The cleaning step focused on the first four cluster that were classified as extremely noised.
Since the first four clusters were used to select the cleaning terms, the cleaning affected them highly. Two of them were even eliminated. Furthermore, other peripheral clusters had their nanocellulose publication coverage diminished.
Half of the 22 terms we used to clean the nanocellulose search strategy did not affect the coverage of core-nanocellulose publications in the nuclei research areas, as depicted in Figure 4. To the other half, none term could reduce the coverage in more than 5%. The terms that influenced research area 13.6.4 the most were “*cell wall*” and “hemicelluloses” while “*cyto*”, “gene” and “*cell wall*” were the ones that decreased the most core-nanocellulose coverage in cluster 13.6.11. Overall, research topic 13.6.11 had its core-nanocellulose publication reduced in 17.5% while the decrease to cluster 13.6.3 was 10.2%. Nonetheless, both clusters still concentrated publication from the core-nanocellulose after the cleaning tasks (the proportion was 74.0% to research area 13.6.3 and 72.1% to 13.6.11). Therefore, they still had the status of nuclei research areas.
An independency test was conducted to evaluate the effectiveness of the procedure proposed. The test involved retrieving the number of publication from the top five authors before and after cleaning and selecting the relevant research areas. The percentage decreases of their overall number of publication and from their main cluster were verified.
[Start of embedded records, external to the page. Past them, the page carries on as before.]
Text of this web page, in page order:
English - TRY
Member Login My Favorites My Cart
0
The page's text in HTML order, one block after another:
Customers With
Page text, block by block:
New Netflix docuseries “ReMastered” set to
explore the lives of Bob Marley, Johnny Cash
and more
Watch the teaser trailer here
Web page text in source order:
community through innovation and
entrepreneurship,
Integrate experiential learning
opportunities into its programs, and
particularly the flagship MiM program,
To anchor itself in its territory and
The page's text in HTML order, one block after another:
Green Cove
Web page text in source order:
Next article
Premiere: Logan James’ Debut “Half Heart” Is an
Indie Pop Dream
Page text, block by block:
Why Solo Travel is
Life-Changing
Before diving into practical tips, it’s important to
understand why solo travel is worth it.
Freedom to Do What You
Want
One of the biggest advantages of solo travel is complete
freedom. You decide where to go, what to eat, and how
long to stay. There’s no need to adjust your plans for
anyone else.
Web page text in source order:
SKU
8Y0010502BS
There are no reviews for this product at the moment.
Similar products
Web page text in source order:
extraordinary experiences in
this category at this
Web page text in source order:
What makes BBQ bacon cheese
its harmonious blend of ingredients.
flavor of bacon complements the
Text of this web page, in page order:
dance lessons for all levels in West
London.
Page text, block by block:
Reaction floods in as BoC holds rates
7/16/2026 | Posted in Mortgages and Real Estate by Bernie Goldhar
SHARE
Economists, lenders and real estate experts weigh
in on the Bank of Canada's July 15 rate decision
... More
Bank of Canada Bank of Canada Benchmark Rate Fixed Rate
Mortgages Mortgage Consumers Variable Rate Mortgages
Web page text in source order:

We introduce here the Pareto Principle (or 80/20 rule). This principle states that “roughly 80% of the effects come from 20% of the causes” (Juran & Godfrey, 1998) and is found in bibliometric and library studies (Gupta, 1989; Kao, 2009; Stephens, Hubbard, Pickett, & Kimball, 2013). We hypothesize that 80% of the core set will be assigned to 20% of the areas. To reach these relevant research areas, the steps below were carried out:
1)The research areas were listed in descending order of the total number of publications from the core-nanocellulose;
2)Research topics with one or two publications from the core-nanocellulose were excluded. This yields 85 research areas remaining;
3)The representativeness of each research area was calculated by the number of publication of the core-nanocellulose of that cluster divided by 2,200 (which is the total of publication found in the 85 remaining research areas);
4)The cumulative percentage number of publications from the core-nanocellulose was obtained summing the values from the step before, as can be seen from Figure 3. The number of research to be assessed was those where the cumulative percentage number of publication reach approximately 80%.
We found that twelve research areas covered the required 80%, which means 14.1% of the total of 85 research topics. We do not claim that our selecting procedure was perfect, but a quick analysis of the chosen research topics showed themes currently found in nanocellulose literature.
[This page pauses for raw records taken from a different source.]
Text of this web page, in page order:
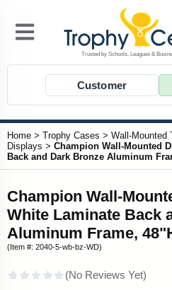
Customer
Home > Trophy Cases > Wall-Mounted
Displays > Champion Wall-Mounted
Back and Dark Bronze Aluminum
Champion Wall-
White Laminate Back
Aluminum Frame,
(Item #: 2040-5-wb-bz-WD)
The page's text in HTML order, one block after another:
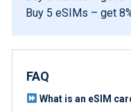
Buy 5 eSIMs – get
FAQ
What is an eSIM
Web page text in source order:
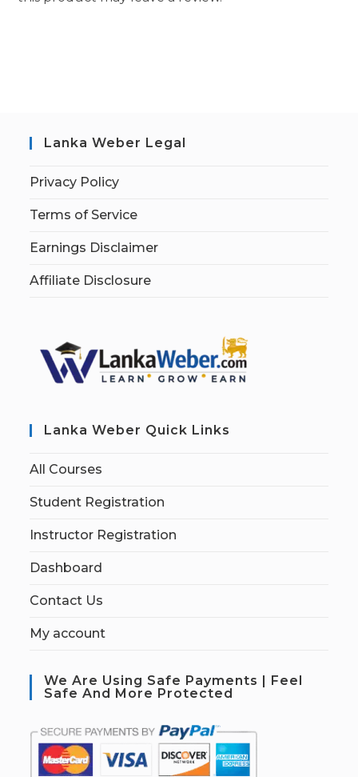
Lanka Weber Legal
Privacy Policy
Terms of Service
Earnings Disclaimer
Affiliate Disclosure
Lanka Weber Quick Links
All Courses
Student Registration
Instructor Registration
Dashboard
Contact Us
My account
We Are Using Safe Payments | Feel
Safe And More Protected
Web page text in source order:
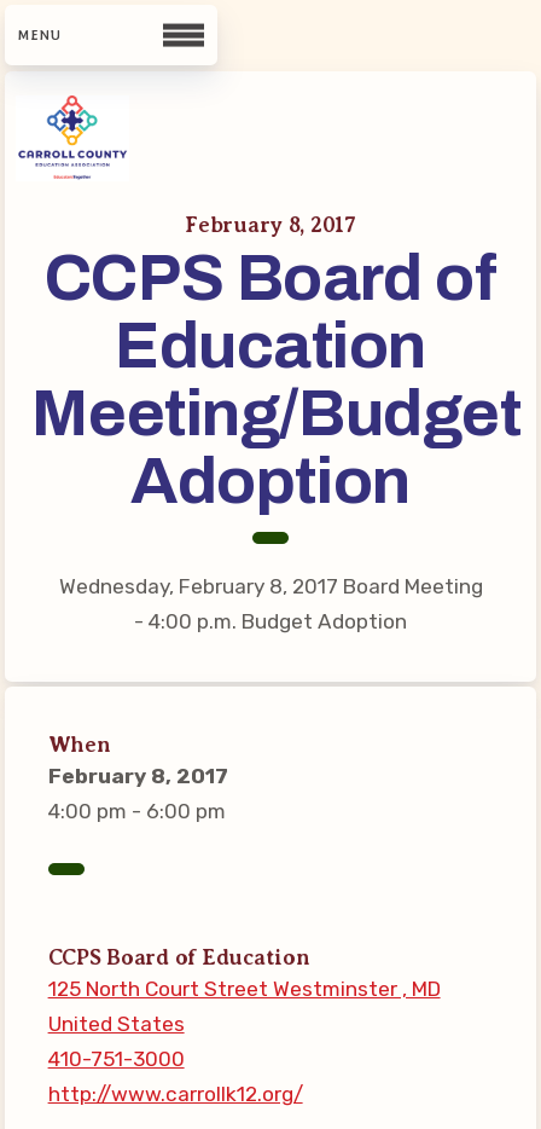
CCEA
Contact Us
Meet Our Team
Building Reps
Guiding Principles and Values
CCEA Bylaws
Join Now
What’s New
CCEA Scholarship
Connect on Social Media
MSEA News
Local Candidate Questionnaires
Member Portal
Agreement
Become Involved in Your
Association!
Membership Resources
MSEA UniServ Directors
Your Personnel File
February 8, 2017
CCPS Board of
Education
Meeting/Budget
Adoption
Wednesday, February 8, 2017 Board Meeting
- 4:00 p.m. Budget Adoption
When
February 8, 2017
4:00 pm - 6:00 pm
CCPS Board of Education
125 North Court Street Westminster , MD
United States
410-751-3000
http://www.carrollk12.org/

According to Waltman and van Eck (2012), the lowest research area contain 50 publications, consequently, cluster with less than 1% of proportion were not account.
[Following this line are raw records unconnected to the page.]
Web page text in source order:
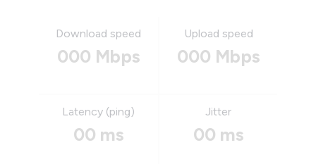
Download speed
000 Mbps
Upload speed
000 Mbps
Latency (ping)
00 ms
Jitter
00 ms
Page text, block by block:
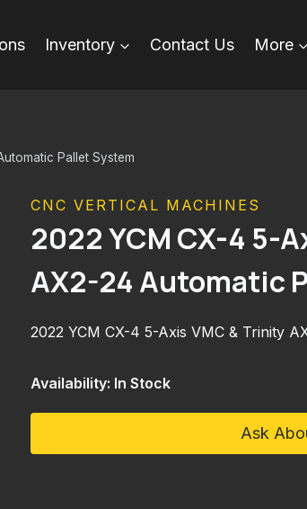
Inventory Contact Us More
Pallet System
CNC VERTICAL MACHINES
2022 YCM CX-4 5-
AX2-24 Automatic
2022 YCM CX-4 5-Axis VMC & Trinity
Availability: In Stock
Ask
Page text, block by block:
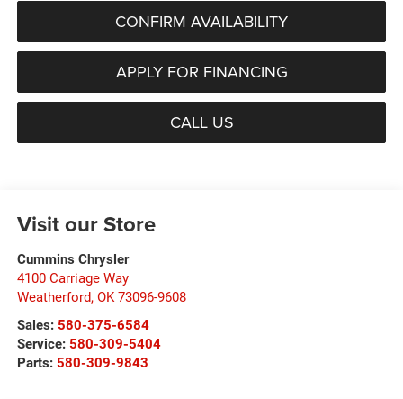
CONFIRM AVAILABILITY
APPLY FOR FINANCING
CALL US
Visit our Store
Cummins Chrysler
4100 Carriage Way
Weatherford, OK 73096-9608
Sales: 580-375-6584
Service: 580-309-5404
Parts: 580-309-9843
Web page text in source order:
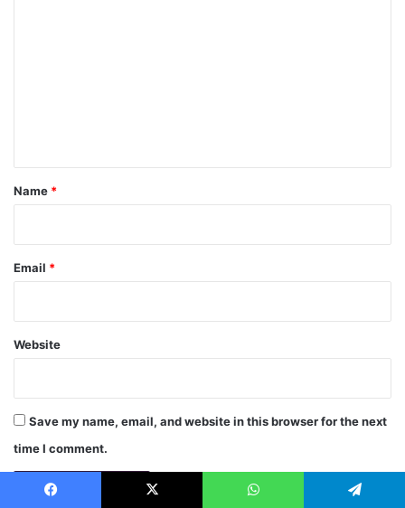
*
Name *
Email *
Website
Save my name, email, and website in this browser for the next
time I comment.
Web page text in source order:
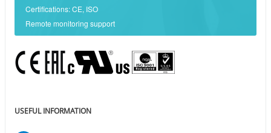
Certifications: CE, ISO
Remote monitoring support
USEFUL INFORMATION
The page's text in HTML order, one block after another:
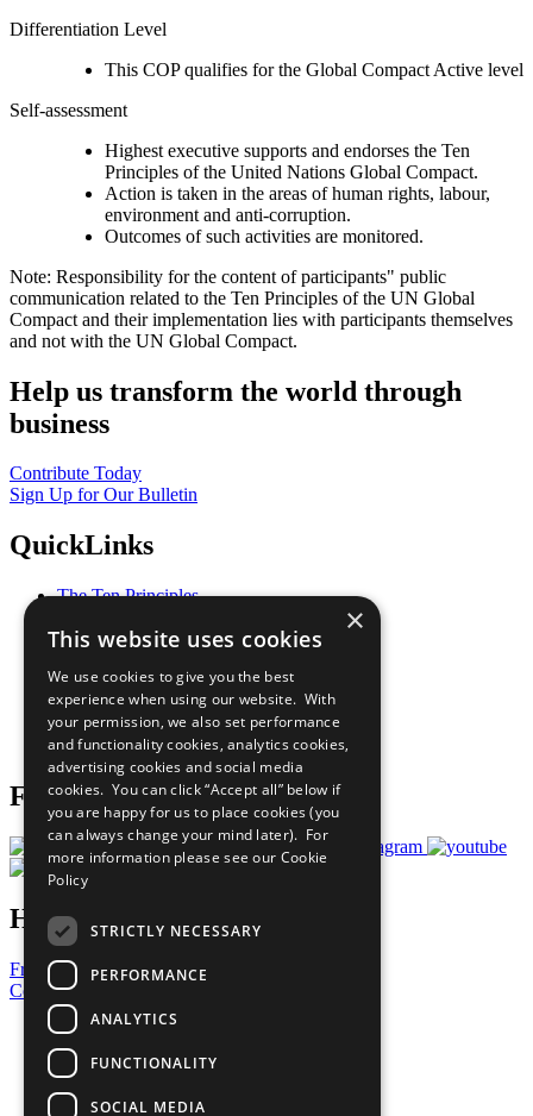
Differentiation Level
This COP qualifies for the Global Compact Active level
Self-assessment
Highest executive supports and endorses the Ten
Principles of the United Nations Global Compact.
Action is taken in the areas of human rights, labour,
environment and anti-corruption.
Outcomes of such activities are monitored.
Note: Responsibility for the content of participants" public
communication related to the Ten Principles of the UN Global
Compact and their implementation lies with participants themselves
and not with the UN Global Compact.
Help us transform the world through
business
Contribute Today
Sign Up for Our Bulletin
QuickLinks
The Ten Principles
Our Participants
What You Can Do
Careers & Opportunities
Join Now
Prepare your CoP
Follow Us
Have a Question?
Frequently Asked Questions
Contact Us
United Nations
Privacy Policy
Cookies Policy
Copyright
×
This website uses cookies
We use cookies to give you the best
experience when using our website. With
your permission, we also set performance
and functionality cookies, analytics cookies,
advertising cookies and social media
cookies. You can click “Accept all” below if
you are happy for us to place cookies (you
can always change your mind later). For
more information please see our Cookie
Policy
STRICTLY NECESSARY
PERFORMANCE
ANALYTICS
FUNCTIONALITY
SOCIAL MEDIA
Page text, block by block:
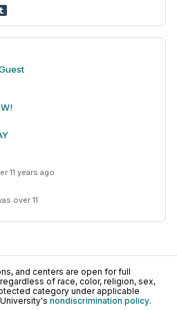
11 years ago
over 11
and centers are open for full
of race, color, religion, sex,
category under applicable
nondiscrimination policy.
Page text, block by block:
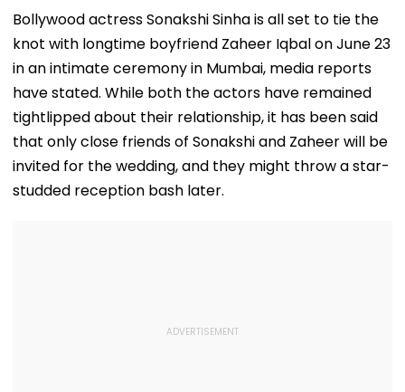
Bollywood actress Sonakshi Sinha is all set to tie the
knot with longtime boyfriend Zaheer Iqbal on June 23
in an intimate ceremony in Mumbai, media reports
have stated. While both the actors have remained
tightlipped about their relationship, it has been said
that only close friends of Sonakshi and Zaheer will be
invited for the wedding, and they might throw a star-
studded reception bash later.
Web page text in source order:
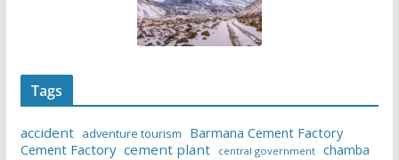
Tags
accident adventure tourism
Barmana Cement Factory
Cement Factory cement plant central government chamba
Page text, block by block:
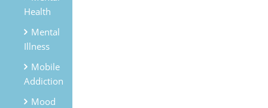
Health
Mental
Illness
Mobile
Addiction
Mood
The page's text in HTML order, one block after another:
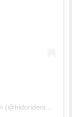
A post shared by Hidoridenime Hidoristream (@hidoridenime)
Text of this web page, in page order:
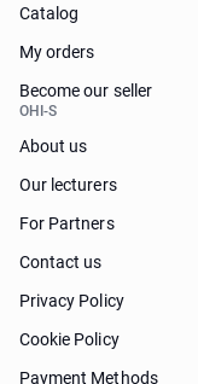
Catalog
My orders
Become our seller
OHI-S
About us
Our lecturers
For Partners
Contact us
Privacy Policy
Cookie Policy
Payment Methods
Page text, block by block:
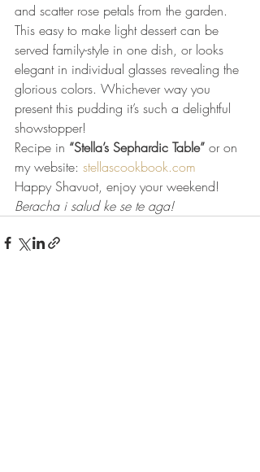
and scatter rose petals from the garden.
This easy to make light dessert can be
served family-style in one dish, or looks
elegant in individual glasses revealing the
glorious colors. Whichever way you
present this pudding it’s such a delightful
showstopper!
Recipe in “Stella’s Sephardic Table” or on
my website: stellascookbook.com
Happy Shavuot, enjoy your weekend!
Beracha i salud ke se te aga!
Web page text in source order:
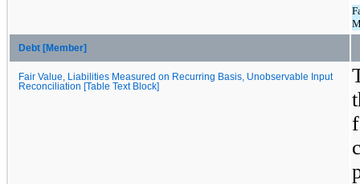
Debt [Member]
Fair Value, Liabilities Measured on Recurring Basis, Unobservable Input
Reconciliation [Table Text Block]
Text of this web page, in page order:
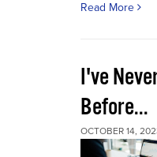
Read More
I've
Before...
OCTOBER 14,
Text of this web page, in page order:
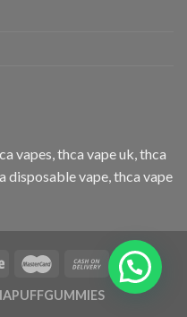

Figure 6 presents a map with these research topics (nodes). These themes appears frequently in nanocellulose-focused studies .The map positions the topics on the basis of their citation relations. The closer two topics, the more frequent the citation traffic between them. The node labels match the main content of the clusters. Moreover, all selected clusters had their set of nanocellulose publication evaluated in the cleaning task.